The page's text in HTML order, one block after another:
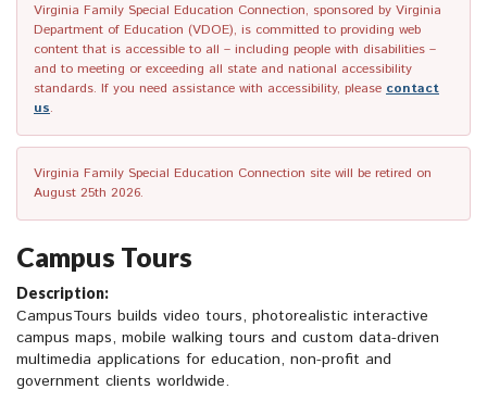
Virginia Family Special Education Connection, sponsored by Virginia
Department of Education (VDOE), is committed to providing web
content that is accessible to all – including people with disabilities –
and to meeting or exceeding all state and national accessibility
standards. If you need assistance with accessibility, please contact
us.
Virginia Family Special Education Connection site will be retired on
August 25th 2026.
Campus Tours
Description:
CampusTours builds video tours, photorealistic interactive
campus maps, mobile walking tours and custom data-driven
multimedia applications for education, non-profit and
government clients worldwide.

▸ PROBLEM TO WORK ON:
Only the lines containing "with" are needed; copy each of them from the data.

▸ ANSWER FOR THE TASK:
content that is accessible to all – including people with disabilities –
standards. If you need assistance with accessibility, please contact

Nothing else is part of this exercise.